REQUIRED ACTION → Every record below needs to be written out exactly, apart from the pictures.

RECORDS FOR THIS TASK →
=== Section Start ===
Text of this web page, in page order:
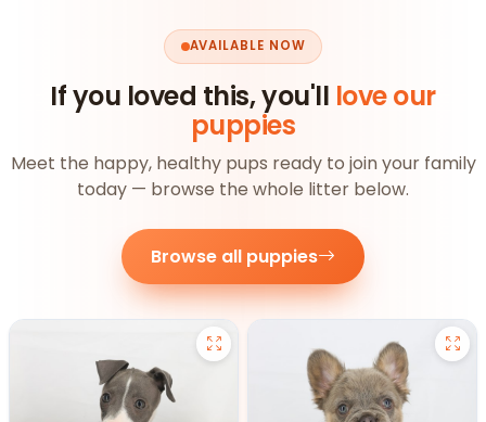
AVAILABLE NOW
If you loved this, you'll love our
puppies
Meet the happy, healthy pups ready to join your family
today — browse the whole litter below.
Browse all puppies
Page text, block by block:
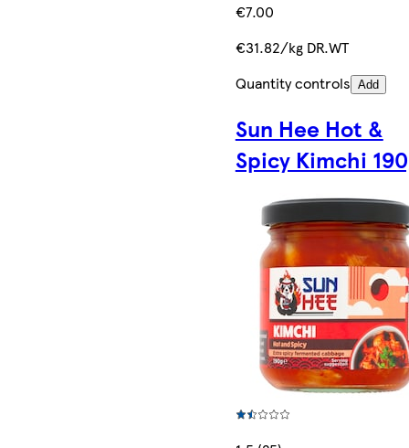
€7.00
€31.82/kg DR.WT
Quantity controls Add
Sun Hee Hot &
Spicy Kimchi
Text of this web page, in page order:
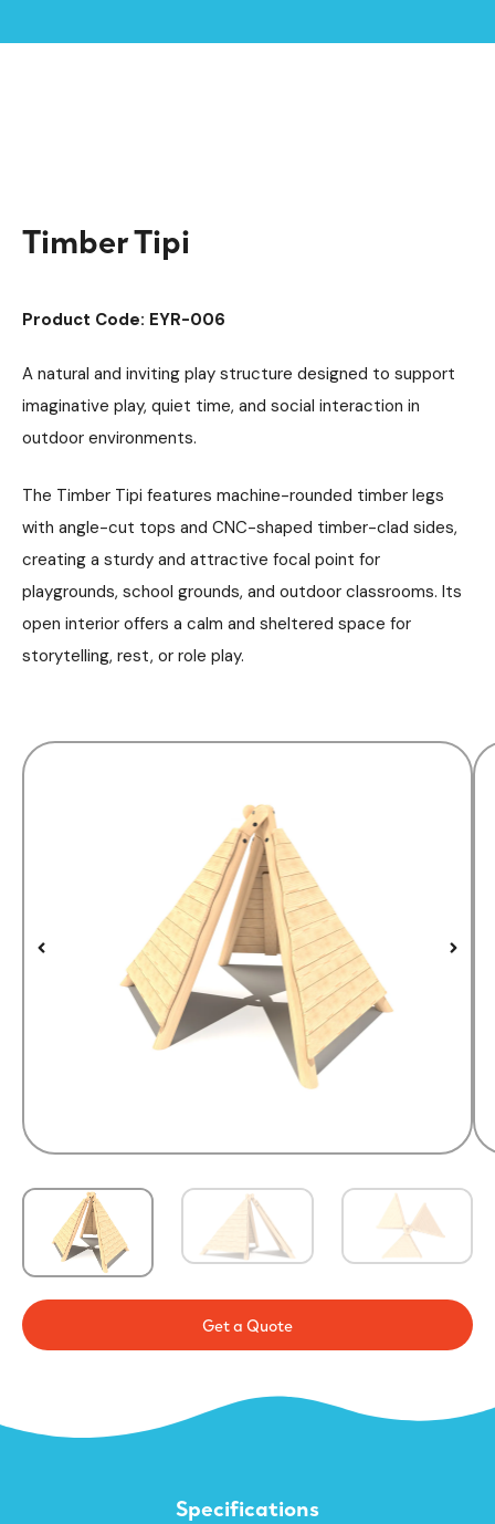
Timber Tipi
Product Code: EYR-006
A natural and inviting play structure designed to support
imaginative play, quiet time, and social interaction in
outdoor environments.
The Timber Tipi features machine-rounded timber legs
with angle-cut tops and CNC-shaped timber-clad sides,
creating a sturdy and attractive focal point for
playgrounds, school grounds, and outdoor classrooms. Its
open interior offers a calm and sheltered space for
storytelling, rest, or role play.
Get a Quote
Specifications
=== Section End ===
TASK RESULT →
Text of this web page, in page order:
AVAILABLE NOW
If you loved this, you'll love our
puppies
Meet the happy, healthy pups ready to join your family
today — browse the whole litter below.
Browse all puppies
Page text, block by block:
€7.00
€31.82/kg DR.WT
Quantity controls Add
Sun Hee Hot &
Spicy Kimchi
Text of this web page, in page order:
Timber Tipi
Product Code: EYR-006
A natural and inviting play structure designed to support
imaginative play, quiet time, and social interaction in
outdoor environments.
The Timber Tipi features machine-rounded timber legs
with angle-cut tops and CNC-shaped timber-clad sides,
creating a sturdy and attractive focal point for
playgrounds, school grounds, and outdoor classrooms. Its
open interior offers a calm and sheltered space for
storytelling, rest, or role play.
Get a Quote
Specifications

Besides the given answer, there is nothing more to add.